Here’s a quick view of how young Singaporean couples can finance their first home.
Before you can figure out how to finance your first home, it is critical to have a reasonable estimate of the cost your first home. Also, you should know the size, location and your eligibility for the target home you intend to purchase.
Financing the new home is mostly a budgeting issue. You should have sufficient cash to pay for at least the minimum 5% in the down payment and necessary cash flow to finance a further 5-15% of the remaining part of the down payment. You should also perform a prequalification for government support programs such as housing grants, which range from $ 5,000 to $ 80,000, and HDB loans.
The Housing Development Board in Singapore is a state agency under Singapore’s Ministry of National Development that overlooks the development of homes and oversees enforcement of housing standards.
They also offer concessionary loans capped at a ceiling of 90% of the home value.
To qualify for a HDB loan, young couples in Singapore will have to apply for a HDB Loan Eligibility letter and submit it during lease signing. Also, couples seeking access to this aid must have at least one partner who is a Singaporean Citizen. Their choices are also limited according to their income, home size or location restrictions of the HDB criteria and have sufficient cash flow and in their CPF ordinary accounts.
If you are not qualified for a HDB loan, another excellent way young couples can finance their first homes is through bank loans. Banking is regulated by the Monetary Authority of Singapore which sets guidelines on loan terms, qualification and eligibility.

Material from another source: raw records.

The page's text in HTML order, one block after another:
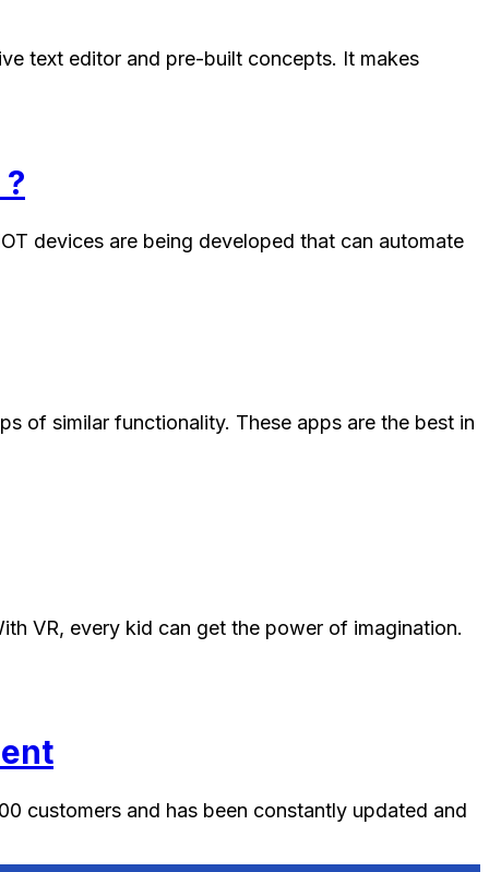
text editor and pre-built concepts. It makes
devices are being developed that can automate
of similar functionality. These apps are the best in
VR, every kid can get the power of imagination.
customers and has been constantly updated and
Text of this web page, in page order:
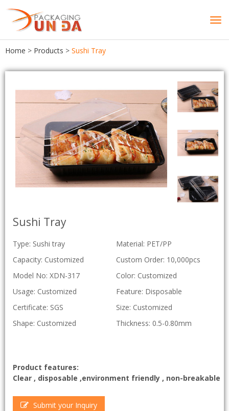
Home > Products > Sushi Tray
Sushi Tray
Type: Sushi tray
Material: PET/PP
Capacity: Customized
Custom Order: 10,000pcs
Model No: XDN-317
Color: Customized
Usage: Customized
Feature: Disposable
Certificate: SGS
Size: Customized
Shape: Customized
Thickness: 0.5-0.80mm
Product features:
Clear , disposable ,environment friendly , non-breakable
Submit your Inquiry
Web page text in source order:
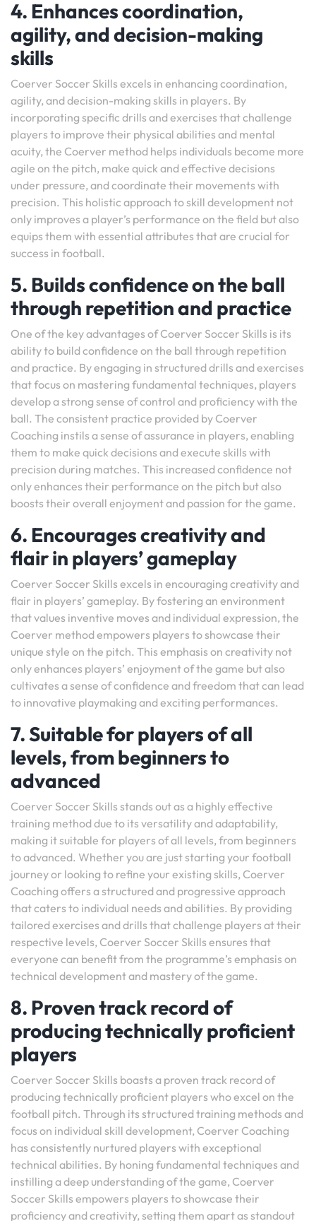
4. Enhances coordination,
agility, and decision-making
skills
Coerver Soccer Skills excels in enhancing coordination,
agility, and decision-making skills in players. By
incorporating specific drills and exercises that challenge
players to improve their physical abilities and mental
acuity, the Coerver method helps individuals become more
agile on the pitch, make quick and effective decisions
under pressure, and coordinate their movements with
precision. This holistic approach to skill development not
only improves a player’s performance on the field but also
equips them with essential attributes that are crucial for
success in football.
5. Builds confidence on the ball
through repetition and practice
One of the key advantages of Coerver Soccer Skills is its
ability to build confidence on the ball through repetition
and practice. By engaging in structured drills and exercises
that focus on mastering fundamental techniques, players
develop a strong sense of control and proficiency with the
ball. The consistent practice provided by Coerver
Coaching instils a sense of assurance in players, enabling
them to make quick decisions and execute skills with
precision during matches. This increased confidence not
only enhances their performance on the pitch but also
boosts their overall enjoyment and passion for the game.
6. Encourages creativity and
flair in players’ gameplay
Coerver Soccer Skills excels in encouraging creativity and
flair in players’ gameplay. By fostering an environment
that values inventive moves and individual expression, the
Coerver method empowers players to showcase their
unique style on the pitch. This emphasis on creativity not
only enhances players’ enjoyment of the game but also
cultivates a sense of confidence and freedom that can lead
to innovative playmaking and exciting performances.
7. Suitable for players of all
levels, from beginners to
advanced
Coerver Soccer Skills stands out as a highly effective
training method due to its versatility and adaptability,
making it suitable for players of all levels, from beginners
to advanced. Whether you are just starting your football
journey or looking to refine your existing skills, Coerver
Coaching offers a structured and progressive approach
that caters to individual needs and abilities. By providing
tailored exercises and drills that challenge players at their
respective levels, Coerver Soccer Skills ensures that
everyone can benefit from the programme’s emphasis on
technical development and mastery of the game.
8. Proven track record of
producing technically proficient
players
Coerver Soccer Skills boasts a proven track record of
producing technically proficient players who excel on the
football pitch. Through its structured training methods and
focus on individual skill development, Coerver Coaching
has consistently nurtured players with exceptional
technical abilities. By honing fundamental techniques and
instilling a deep understanding of the game, Coerver
Soccer Skills empowers players to showcase their
proficiency and creativity, setting them apart as standout
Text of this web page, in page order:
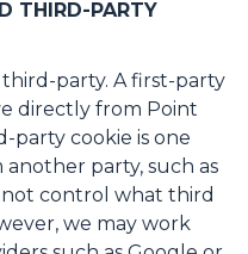
THIRD-PARTY
party. A first-party
directly from Point
party cookie is one
party, such as
not control what third
we may work
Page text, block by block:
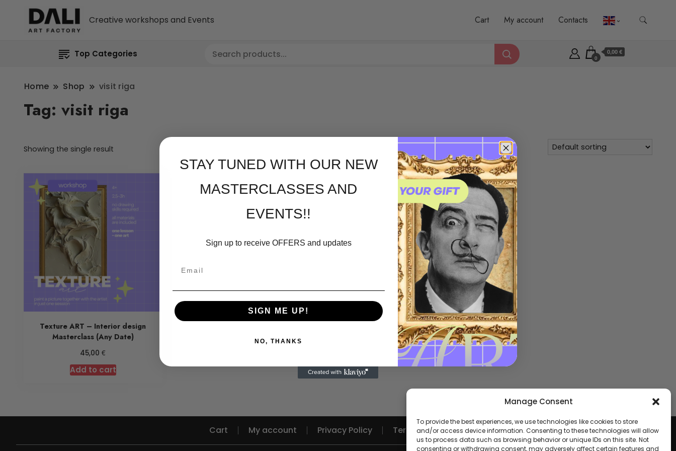
Manage Consent
To provide the best experiences, we use technologies like cookies to store
and/or access device information. Consenting to these technologies will allow
us to process data such as browsing behavior or unique IDs on this site. Not
consenting or withdrawing consent, may adversely affect certain features and
Creative workshops and Events Cart My account Contacts
Top Categories 0
0,00 €
Home Shop visit riga
Tag: visit riga
Showing the single result
Texture ART – Interior design
Masterclass (Any Date)
45,00€
Add to cart
Cart My account Privacy Policy Terms and Refund
STAY TUNED WITH OUR NEW
MASTERCLASSES AND
EVENTS!!
Sign up to receive OFFERS and updates
SIGN ME UP!
NO, THANKS
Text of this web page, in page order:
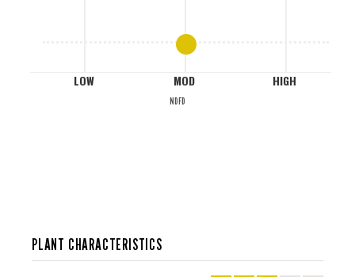
LOW MOD HIGH
NDFD
PLANT CHARACTERISTICS

Unlike the HDB, each bank determines the interest rate its loans will have. However, most banks limit their loan terms to a maximum of 25 years and cap loan value at 80% of the purchase price. There are instances where banks can stretch the loan term beyond 25 years but don’t exceed 30 years. In such cases, the loan value is capped at 60% of the purchase price.
Bank loans are popular means to finance first homes because banks have more flexible packages which you can take advantage of during favourable market conditions. Comparing housing loan rates in Singapore is a critical step before deciding on a loan from a specific financial body.
Financing the first home is an exciting venture for young couples. Before you take up any of the loans mentioned above, it is crucial to assess your income and expenditure. As a rule of thumb, your expenditure commitments, including personal loans and credit card payments should not exceed 60% of your gross monthly income.